In deze zaak gaat het om het hoger beroep van [appellante] tegen de uitspraak van de rechtbank Den Haag van 23 november 2022, waarin de rechtbank het beroep van [appellante] ongegrond verklaarde. De zaak betreft de afwijzing van een aanvraag voor een éénmalig woningaanbod door het college van burgemeester en wethouders van Den Haag. Op 11 januari 2022 heeft het college de aanvraag van [appellante] afgewezen, nadat zij eerder een urgentieverklaring had ontvangen op 13 augustus 2021. Deze urgentieverklaring stelde [appellante] in staat om te reageren op woningen die voldeden aan bepaalde criteria, maar na afloop van de geldigheidstermijn heeft zij een aanvraag ingediend voor een éénmalig woningaanbod. Het college handhaafde de afwijzing op basis van artikel 4:8, vierde lid, van de Huisvestingsverordening Den Haag 2019, omdat [appellante] volgens het college niet aan de voorwaarden voldeed.

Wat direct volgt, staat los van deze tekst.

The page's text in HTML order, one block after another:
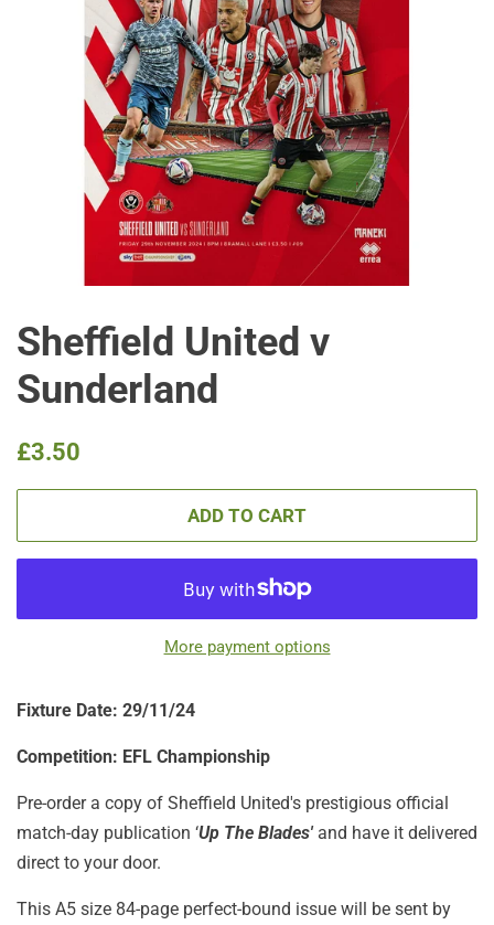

Het college stelde dat [appellante] passende woningen had geweigerd en niet op passende woningen had gereageerd, waardoor de urgentieverklaring niet optimaal was benut. In hoger beroep herhaalde [appellante] de gronden die zij eerder had aangevoerd, maar de rechtbank had deze al gemotiveerd behandeld. De Afdeling bestuursrechtspraak van de Raad van State bevestigde de uitspraak van de rechtbank en verklaarde het hoger beroep ongegrond. De beslissing van de rechtbank werd bevestigd en het college hoefde geen proceskosten te vergoeden.

Uitspraak

202300109/1/A2.
Datum uitspraak: 15 november 2023
AFDELING
BESTUURSRECHTSPRAAK
Uitspraak als bedoeld in artikel 8:57 van de Algemene wet bestuursrecht (hierna: de Awb) op het hoger beroep van:
[appellante], wonend te Den Haag,
appellante,
tegen de uitspraak van de rechtbank Den Haag van 23 november 2022 in zaak nr. 22/2998 in het geding tussen:
[appellante]
en
het college van burgemeester en wethouders van Den Haag (hierna: het college).
Procesverloop
Bij besluit van 11 januari 2022 heeft het college de aanvraag van [appellante] voor een éénmalig woningaanbod afgewezen.
Bij besluit van 29 maart 2022 heeft het college het door [appellante] daartegen ingestelde bezwaar ongegrond verklaard.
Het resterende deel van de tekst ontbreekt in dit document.